▸ Work task
With the images removed, repeat the data below exactly.

Source data:
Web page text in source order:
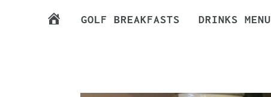
GOLF BREAKFASTS DRINKS MENU
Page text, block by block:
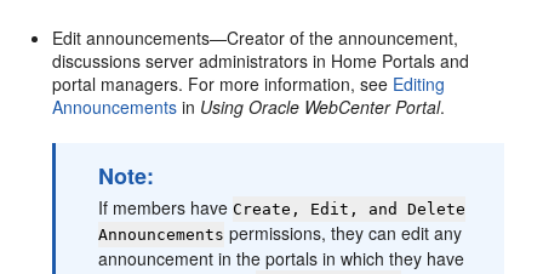
Edit announcements—Creator of the announcement,
discussions server administrators in Home Portals and
portal managers. For more information, see Editing
Announcements in Using Oracle WebCenter Portal.
Note:
If members haveCreate, Edit, and Delete
Announcements permissions, they can edit any
announcement in theportals in which they have

▸ Expected answer
Web page text in source order:
GOLF BREAKFASTS DRINKS MENU
Page text, block by block:
Edit announcements—Creator of the announcement,
discussions server administrators in Home Portals and
portal managers. For more information, see Editing
Announcements in Using Oracle WebCenter Portal.
Note:
If members haveCreate, Edit, and Delete
Announcements permissions, they can edit any
announcement in theportals in which they have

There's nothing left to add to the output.